Capítulo 8 - Tres meses

Zelena.

—Les dejaremos charlar a ustedes dos —la voz de Roe me sobresaltó. La miré. Había olvidado por completo que ella y Lupus también estaban aquí.

—Roe —la llamé, extendiendo mi mano hacia ella. Gunner me soltó y ella se acercó, acariciando mi mejilla con su suave mano.

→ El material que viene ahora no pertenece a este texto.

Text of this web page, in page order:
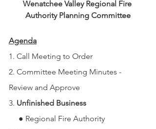
Wenatchee Valley Regional Fire
Authority Planning Committee
Agenda
1. Call Meeting to Order
2. Committee Meeting Minutes -
Review and Approve
3. Unfinished Business
     ● Regional Fire Authority
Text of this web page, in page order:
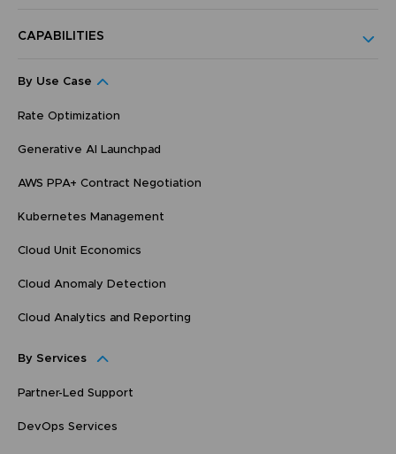
CAPABILITIES
By Use Case
Rate Optimization
Generative AI Launchpad
AWS PPA+ Contract Negotiation
Kubernetes Management
Cloud Unit Economics
Cloud Anomaly Detection
Cloud Analytics and Reporting
By Services
Partner-Led Support
DevOps Services
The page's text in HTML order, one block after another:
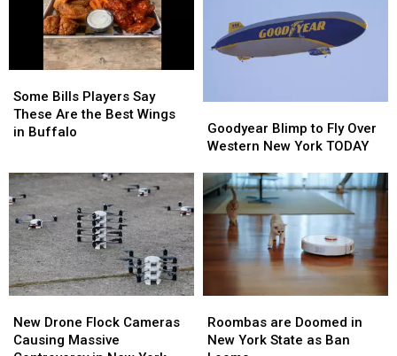
Contract
Years?
Contract
Years?
Training
Camp
Training
Camp
Bills
Players
Say
the
Best
Wings
in
Buffalo
Some Bills Players Say
These Are the Best Wings
in Buffalo
Bills
Players
Say
the
Best
Wings
in
Buffalo
Blimp
to
Over
Western
New
York
TODAY
Goodyear Blimp to Fly Over
Western New York TODAY
Blimp
to
Over
Western
New
York
TODAY
Drone
Flock
New Drone Flock Cameras
Causing Massive
Drone
Flock
are
Doomed
Roombas are Doomed in
New York State as Ban
are
Doomed
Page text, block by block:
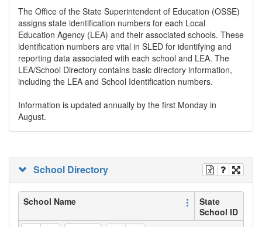
The Office of the State Superintendent of Education (OSSE)
assigns state identification numbers for each Local
Education Agency (LEA) and their associated schools. These
identification numbers are vital in SLED for identifying and
reporting data associated with each school and LEA. The
LEA/School Directory contains basic directory information,
including the LEA and School Identification numbers.
Information is updated annually by the first Monday in
August.
School Directory
School Name
State
School ID
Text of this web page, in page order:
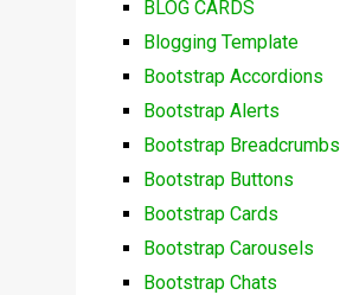
BLOG CARDS
Blogging Template
Bootstrap Accordions
Bootstrap Alerts
Bootstrap Breadcrumbs
Bootstrap Buttons
Bootstrap Cards
Bootstrap Carousels
Bootstrap Chats
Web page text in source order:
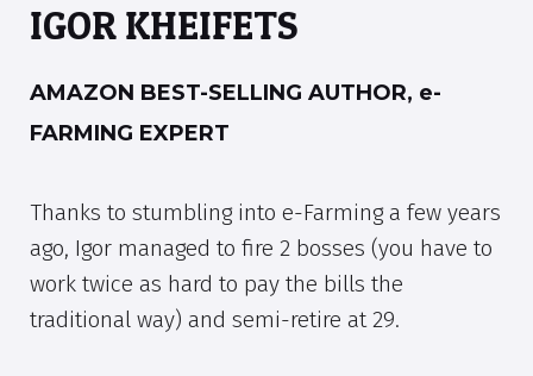
IGOR KHEIFETS
AMAZON BEST-SELLING AUTHOR, e-
FARMING EXPERT
Thanks to stumbling into e-Farming a few years
ago, Igor managed to fire 2 bosses (you have to
work twice as hard to pay the bills the
traditional way) and semi-retire at 29.
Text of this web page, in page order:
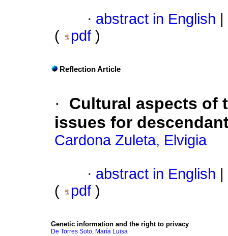
· abstract in English
(
pdf )
Reflection Article
·
Cultural aspects of
issues for
Cardona Zuleta, Elvigia
· abstract in English
(
pdf )
Genetic information and the right to privacy
De Torres Soto, María Luisa

—Hola, niña —dijo con voz quebrada, mientras una lágrima corría por su rostro. Le sonreí y ella me abrazó cálidamente.

—Estoy tan contenta de que estés bien —sollozó en voz baja. Rodeé sus hombros con mis brazos y la abracé de vuelta. Roe es mi madre sustituta, la madre que siempre desee tener. Presionó sus labios contra mi mejilla y los dejó allí por un segundo. Sentí sus lágrimas caer sobre mi piel. Me soltó con un suspiro y dio un paso atrás. Sin dudarlo, Lupus se lanzó hacia adelante, envolviéndome en sus enormes y cálidos brazos y balanceándome de un lado a otro.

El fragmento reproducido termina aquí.